Merci au réalisateur Tom Dey.

Et ma foi, les acteurs ne se débrouillent pas si mal, les petits comme les grands.

Ce qui pèche, c’est d’abord un peu le scénario, et peut-être aussi la juxtaposition curieuse des gags.

  • Il faut déjà bien vouloir accepter l’histoire. Une belle et intelligente princesse chinoise (Liu), s’enfuit aux USA, avec le premier aventurier venu, juste parce qu’elle ne veut pas épouser un prince moche comme un crapaud. Pas évident.
  • Ensuite on doit admettre, qu’elle est assez stupide pour se laisser berner par une bande de brigands, qui ne pensent qu’à la rançonner. Ils n’hésiteront pas à la mettre au turbin comme coolie dans des travaux de chemins de fer. Ils n’ont pas peur de gâcher la bonne marchandise, ces gars là.
  • Une petite équipe chinoise est chargée de récupérer notre séduisante Lucy Liu. Ils amènent avec eux un coffre plein de pièces d’or. Un des gaillards n’est autre que Jackie Chan. Pris de remords pour ne pas avoir su éviter sa fuite, et aussi pour ses beaux yeux, il s’est imposé à l’équipe. A priori, ce n’est pas forcément le meilleur élément, mais ça c’est l’avenir qui en jugera.
  • On connaît bien sa physionomie de bon père de famille et son caractère qui se veut un peu naïf, mais dont le tempérament est si sympathique.
  • Il est employé une fois de plus, comme un redresseur de tort, qui n’en a pas l’air. Son honnêteté fondamentale, son courage, sa ruse et ses incroyables capacités physiques, feront des merveilles. Il est là pour cela, tout le monde le sait. On ne se refait pas, dans la vie, comme à l’écran.
  • En parallèle on assiste aux « exploits » de Owen Wilson, en petit chef de gang. Il donne dans le classique : petits méfaits, triche aux cartes, attaques de train.
  • C’est un tireur plutôt modeste et conscient de ses lacunes… jusqu’au moment où, illuminé, il se croira « l’Invincible ».
  • Les circonstances l’amèneront à croiser la route de Chan, puis à s’associer avec lui. Il y aura d’ailleurs la belle scène des baguettes excavatrices. Mais je ne peux pas en dire plus.
  • Ce blondinet n’échappe pas non plus, à ce qu’il est supposé être au cinéma.
  • Il joue donc plutôt cool, voire un peu trop décontracté. Il se montre assez zen, ou en tout cas comme un gars qui souhaiterait l’être.
  • Son ressort comique vient du fait qu’il incarne le ridicule d’une sorte d’aspiration spirituelle, un peu téléphonée, et bien de notre époque. Une sorte de produit gadget de bien-être et de prétendu accomplissement, bien moins profond que ses nombreux pratiquants le pensent.
  • On voit bien cela, dans ses multiples tentatives d’amener Jackie Chan, qui est devenu son partenaire, à lâcher prise. Tout est dans la relaxation, voilà le message. La méthode Coué de l’élévation mentale.
  • Et c’est encore plus vrai, quand après avoir échappé à la pendaison, bien que poursuivi de près, il demande à ce qu’on prenne le temps d’observer les montagnes, la nature, comme s’il avait reçu une leçon de vie. Il est coutumier de ces attitudes. Il fait du Owen Wilson, voilà tout.

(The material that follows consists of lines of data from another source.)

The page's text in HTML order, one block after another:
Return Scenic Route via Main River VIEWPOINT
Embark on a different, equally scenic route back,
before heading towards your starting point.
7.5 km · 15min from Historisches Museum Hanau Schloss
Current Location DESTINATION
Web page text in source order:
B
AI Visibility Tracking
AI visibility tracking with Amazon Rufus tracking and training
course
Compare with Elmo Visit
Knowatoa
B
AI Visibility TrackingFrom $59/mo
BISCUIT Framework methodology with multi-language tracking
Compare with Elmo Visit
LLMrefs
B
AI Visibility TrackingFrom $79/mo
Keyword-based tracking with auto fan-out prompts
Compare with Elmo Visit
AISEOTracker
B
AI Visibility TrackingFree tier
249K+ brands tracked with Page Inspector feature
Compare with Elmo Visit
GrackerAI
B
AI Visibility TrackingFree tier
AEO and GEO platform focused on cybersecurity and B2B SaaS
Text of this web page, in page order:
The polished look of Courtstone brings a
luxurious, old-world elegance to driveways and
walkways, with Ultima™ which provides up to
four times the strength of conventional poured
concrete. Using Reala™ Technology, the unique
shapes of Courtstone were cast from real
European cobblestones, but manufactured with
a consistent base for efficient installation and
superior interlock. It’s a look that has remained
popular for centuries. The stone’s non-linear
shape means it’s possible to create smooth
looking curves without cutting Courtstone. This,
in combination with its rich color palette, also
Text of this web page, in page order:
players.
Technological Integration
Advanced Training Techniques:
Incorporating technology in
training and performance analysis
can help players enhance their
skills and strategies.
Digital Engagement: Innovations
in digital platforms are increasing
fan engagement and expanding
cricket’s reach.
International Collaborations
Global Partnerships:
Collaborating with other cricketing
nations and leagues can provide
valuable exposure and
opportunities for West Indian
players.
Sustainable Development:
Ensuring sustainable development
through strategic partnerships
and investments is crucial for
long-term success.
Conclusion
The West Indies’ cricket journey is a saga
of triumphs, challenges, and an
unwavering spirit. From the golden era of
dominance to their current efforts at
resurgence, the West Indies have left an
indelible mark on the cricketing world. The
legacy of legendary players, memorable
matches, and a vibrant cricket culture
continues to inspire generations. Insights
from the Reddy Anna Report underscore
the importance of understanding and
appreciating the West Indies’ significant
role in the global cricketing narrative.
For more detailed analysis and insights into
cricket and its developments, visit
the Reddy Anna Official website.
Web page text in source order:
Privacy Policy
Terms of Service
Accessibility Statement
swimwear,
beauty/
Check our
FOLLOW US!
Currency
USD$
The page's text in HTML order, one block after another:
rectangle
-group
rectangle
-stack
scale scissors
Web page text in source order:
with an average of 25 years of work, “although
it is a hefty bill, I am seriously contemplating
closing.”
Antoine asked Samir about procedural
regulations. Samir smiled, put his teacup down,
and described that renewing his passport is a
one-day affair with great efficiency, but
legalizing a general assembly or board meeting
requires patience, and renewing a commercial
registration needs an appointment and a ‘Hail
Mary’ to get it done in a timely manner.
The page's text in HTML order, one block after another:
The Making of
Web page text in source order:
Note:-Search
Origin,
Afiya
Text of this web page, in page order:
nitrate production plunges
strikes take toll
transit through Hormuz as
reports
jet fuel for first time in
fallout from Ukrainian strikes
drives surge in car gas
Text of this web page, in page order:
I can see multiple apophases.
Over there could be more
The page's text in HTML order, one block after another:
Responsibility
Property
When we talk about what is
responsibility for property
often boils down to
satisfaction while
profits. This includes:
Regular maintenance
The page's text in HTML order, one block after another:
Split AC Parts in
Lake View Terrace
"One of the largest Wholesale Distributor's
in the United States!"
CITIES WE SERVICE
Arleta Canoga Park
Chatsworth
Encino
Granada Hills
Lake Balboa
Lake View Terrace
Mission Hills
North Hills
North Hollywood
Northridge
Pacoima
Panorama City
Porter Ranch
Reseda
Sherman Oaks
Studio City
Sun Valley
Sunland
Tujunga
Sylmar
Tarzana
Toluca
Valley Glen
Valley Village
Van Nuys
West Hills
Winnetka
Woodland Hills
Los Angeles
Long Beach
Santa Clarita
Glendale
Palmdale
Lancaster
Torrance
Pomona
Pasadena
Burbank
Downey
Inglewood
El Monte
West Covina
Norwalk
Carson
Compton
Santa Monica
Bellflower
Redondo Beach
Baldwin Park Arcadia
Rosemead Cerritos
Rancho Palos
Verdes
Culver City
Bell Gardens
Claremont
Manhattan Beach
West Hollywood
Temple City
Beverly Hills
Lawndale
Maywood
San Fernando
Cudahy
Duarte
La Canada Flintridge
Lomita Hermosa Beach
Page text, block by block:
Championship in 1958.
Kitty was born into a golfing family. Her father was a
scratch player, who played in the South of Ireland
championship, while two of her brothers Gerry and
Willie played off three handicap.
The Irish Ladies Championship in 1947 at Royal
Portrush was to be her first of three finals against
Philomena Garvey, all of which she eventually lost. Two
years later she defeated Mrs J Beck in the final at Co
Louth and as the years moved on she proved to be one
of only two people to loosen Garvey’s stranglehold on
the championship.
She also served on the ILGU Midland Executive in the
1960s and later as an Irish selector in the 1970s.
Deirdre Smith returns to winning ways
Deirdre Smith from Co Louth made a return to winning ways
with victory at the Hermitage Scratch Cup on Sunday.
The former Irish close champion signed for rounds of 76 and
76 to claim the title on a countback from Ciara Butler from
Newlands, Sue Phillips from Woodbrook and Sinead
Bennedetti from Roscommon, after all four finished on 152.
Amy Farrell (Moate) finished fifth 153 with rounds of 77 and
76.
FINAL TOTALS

Revenons au scénario et à ses faiblesses. On ne va pas tarder à découvrir que c’est un cinéma d’emprunt, une parodie.

  • Le film démarre donc comme un grand spectacle dans la cité interdite de Pékin (Beijing maintenant) On se croirait dans les premières scènes du film Le dernier Empereur. C’est grandiose, vraiment impressionnant. Un plan montre des centaines de serviteurs en costume, qui réagissent de concert, au quart de tour. Parfait.
  • Mais toute cette mécanique, c’est juste pour faire joli. On a l’impression qu’ils en ont fait un peu trop. Ils nous ont embarqué dans une mauvaise direction.
  • Les plans américains n’ont bien entendu rien à voir, et le contraste est somme toute déroutant. Mais il y a là aussi de belles situations. Attaques de trains, poursuites à cheval, duels, massacres etc. Tout ce qu’on peut trouver dans les grands westerns de la bonne époque. Et on y rajoute les arts martiaux.
  • Ce n’est pas pour rien que Chan a comme par hasard un nom chinois proche de John Wayne (Chon Wang, prononcé en mâchant du chewing-gum). Ou que le chef des méchants corrompus s’appelle Nathan Van Cleef et cherche à lui ressembler (Lee Van Cleef), avec son beau chapeau.
  • Mais on est donc dans un tout autre registre que les grands classiques. La présence de la princesse déchue détonne et finalement n’apporte pas tant que cela.
  • Chan sera un moment prisonnier privilégié des Indiens. Drogué par le calumet rituel, il partagera la couche d’une entreprenante Indienne. Il sera contraint de l’épouser. Il héritera d’un curieux cheval.
  • Là on dérive sans hésiter sur Little big man et Dustin Hoffman. Il en a ce même fatalisme et ce même décalage. Il manque quand même la modernité révolutionnaire, puisqu’on est quand même trente ans après le premier.
  • Et les Indiens sont de la même espèce, que ceux épinglés dans ce film remarquable de 1970. Ils sont bien impressionnants et nobles à souhait. Tout nous incite à respecter leur culture, comme on le fait maintenant systématiquement. Mais la traduction de leurs propos dans les sous-titres, nous montre en fait des gars comme nous, qui n’hésitent pas à traiter leur « invité » de connard.
  • On a ça aussi d’ailleurs dans le premier Crocodile dundee avec les aborigènes. Un ressort comique un peu trop connu maintenant.
  • La scène de beuverie dans leurs deux baignoires juxtaposées, est longuette et ne repose que sur la répétition. Mauvais.
  • La fin avec son crescendo habituel de violence et de suspense, s’éternise et s’épuise.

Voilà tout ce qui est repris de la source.